Vascular disease associated with acetyltransferases

RNA sequencing analysis identified upregulation of the ALDH1A3 (aldehyde dehydrogenase family 1 member 3) gene in pulmonary artery smooth muscle cells (PASMCs) from patients with idiopathic pulmonary hypertension (PAH)[229]. ALDH1A3 provides acetyl-CoA, which facilitates KAT2B-mediated H3K27ac at NFYA transcription factor binding sites, leading to increased transcription of cell cycle and glycolytic metabolic genes in PAH PASMCs. Additionally, a clinical observational study found elevated expression levels of canonical KATs, as well as histone acetylation marks H3K9ac, H3K18ac, and H3K14ac, in tissues from human abdominal aortic aneurysm (AAA)[230]. Furthermore, significant correlations were observed between localization of KAT2B and endothelial cells, KAT3B and T cells and macrophages, and KAT6A and endothelial and smooth muscle cells in AAA. Another study also reported decreased expression of activating transcription factor 3 (ATF3) in AAA tissues[231]. NF-κB recruits the p300 complex to ATF3 promoter regions, enhancing ATF3 expression through H3K27ac, which acts to suppress AAA development. These findings highlight the crucial roles of KATs in the pathogenesis of vascular diseases.
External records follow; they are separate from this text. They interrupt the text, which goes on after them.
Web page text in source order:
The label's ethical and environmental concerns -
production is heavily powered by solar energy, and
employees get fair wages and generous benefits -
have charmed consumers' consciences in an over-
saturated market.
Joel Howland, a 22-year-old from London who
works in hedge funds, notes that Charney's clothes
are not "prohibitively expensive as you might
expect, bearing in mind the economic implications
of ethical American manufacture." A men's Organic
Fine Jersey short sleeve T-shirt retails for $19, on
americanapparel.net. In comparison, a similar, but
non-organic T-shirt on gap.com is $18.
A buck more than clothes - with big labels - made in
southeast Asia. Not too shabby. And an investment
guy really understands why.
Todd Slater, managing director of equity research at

Ischemic heart disease associated with acetyltransferases

Inhibition of Tip60 specifically in cardiomyocytes using tamoxifen-induced Myh6-Cre recombinase three days after myocardial infarction (MI) attenuated post-infarct apoptosis, scar formation, and cardiac remodeling in mice[232]. Additionally, both KAT2A and KAT2B are implicated in the cardiac pathology of ischemic heart disease. The impact of various carbon sources (2C, 3C, 6C, 8C, and 9C) on heart function after myocardial ischemia-reperfusion was assessed in rats[233]. Among them, sodium octanoate (8C), a medium-chain fatty acid, was identified as the most effective carbon source for mitigating ischemic injury in rat hearts. Sodium octanoate boosts acetyl-CoA production through medium-chain acyl-CoA dehydrogenase (MCAD), enhancing KAT2A-mediated H3K9ac and stimulating the expression of antioxidant-related genes, which helps protect the heart from MI[233].
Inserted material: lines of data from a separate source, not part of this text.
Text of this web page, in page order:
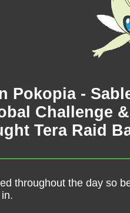
Pokopia -
Challenge
Tera Raid
throughout the day so
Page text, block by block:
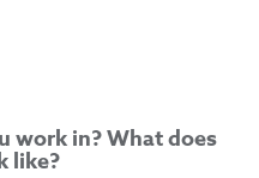
work in? What does
like?

Contrary to the protective effect of KAT2A-mediated acetylation, KAT2B exacerbates MI[234]. KAT2B protein levels were significantly increased in post-MI myocardium[234]. Pharmacological inhibition of KAT2B using Embelin attenuated MI-induced cardiac remodeling and dysfunction in mice. Furthermore, aerobic training suppressed the MI-induced upregulation of KAT2B, contributing to aerobic training-mediated cardioprotection against MI. In line with this finding, KAT2B also plays a role in atherosclerosis progression[235]. KAT2B acetylates FoxP3, a critical factor for regulatory T-cell (Treg) differentiation and immune modulation. Genetic inhibition of KAT2B decreased FoxP3+ Treg numbers and ameliorated atherosclerotic lesions in ApoE3Leiden mice fed a high-fat diet, without affecting systemic inflammation.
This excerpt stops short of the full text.